++++ AVAILABLE DATA

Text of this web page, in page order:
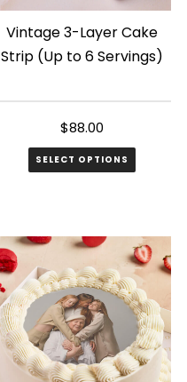
Vintage 3-Layer Cake
Strip (Up to 6 Servings)
$88.00
SELECT OPTIONS
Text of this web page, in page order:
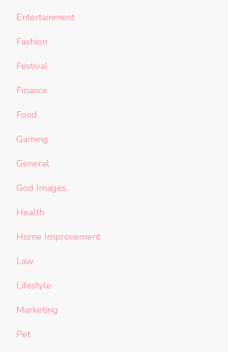
Entertainment
Fashion
Festival
Finance
Food
Gaming
General
God Images
Health
Home Improvement
Law
Lifestyle
Marketing
Pet
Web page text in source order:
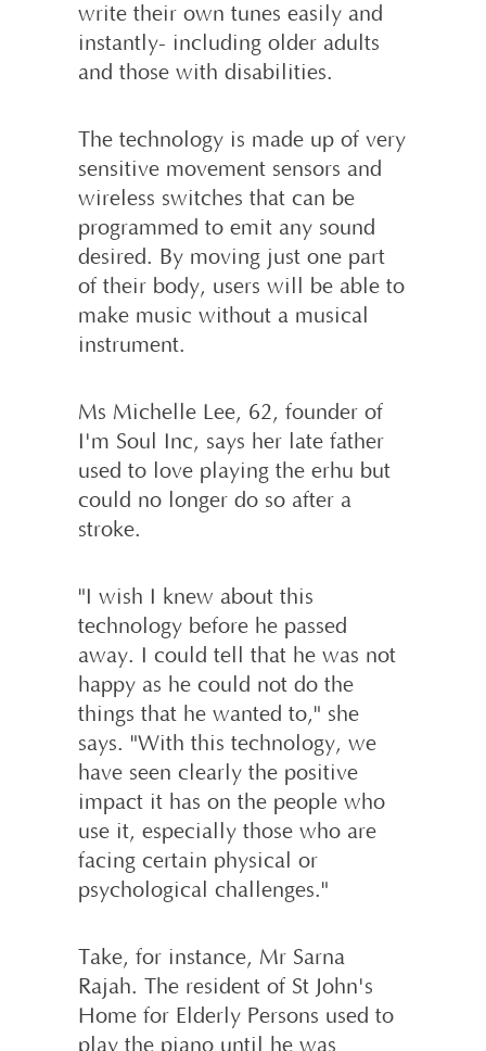
write their own tunes easily and
instantly- including older adults
and those with disabilities.
The technology is made up of very
sensi­tive movement sensors and
wireless switches that can be
programmed to emit any sound
desired. By moving just one part
of their body, users will be able to
make music without a musical
instrument.
Ms Michelle Lee, 62, founder of
I'm Soul Inc, says her late father
used to love playing the erhu but
could no longer do so after a
stroke.
"I wish I knew about this
technology before he passed
away. I could tell that he was not
happy as he could not do the
things that he wanted to," she
says. "With this technology, we
have seen clearly the positive
impact it has on the people who
use it, especially those who are
facing certain physical or
psychological challenges."
Take, for instance, Mr Sarna
Rajah. The resident of St John's
Home for Elderly Persons used to
play the piano until he was

++++++++

Output every line of the records above unchanged, and keep the pictures out.

Text of this web page, in page order:
Vintage 3-Layer Cake
Strip (Up to 6 Servings)
$88.00
SELECT OPTIONS
Text of this web page, in page order:
Entertainment
Fashion
Festival
Finance
Food
Gaming
General
God Images
Health
Home Improvement
Law
Lifestyle
Marketing
Pet
Web page text in source order:
write their own tunes easily and
instantly- including older adults
and those with disabilities.
The technology is made up of very
sensi­tive movement sensors and
wireless switches that can be
programmed to emit any sound
desired. By moving just one part
of their body, users will be able to
make music without a musical
instrument.
Ms Michelle Lee, 62, founder of
I'm Soul Inc, says her late father
used to love playing the erhu but
could no longer do so after a
stroke.
"I wish I knew about this
technology before he passed
away. I could tell that he was not
happy as he could not do the
things that he wanted to," she
says. "With this technology, we
have seen clearly the positive
impact it has on the people who
use it, especially those who are
facing certain physical or
psychological challenges."
Take, for instance, Mr Sarna
Rajah. The resident of St John's
Home for Elderly Persons used to
play the piano until he was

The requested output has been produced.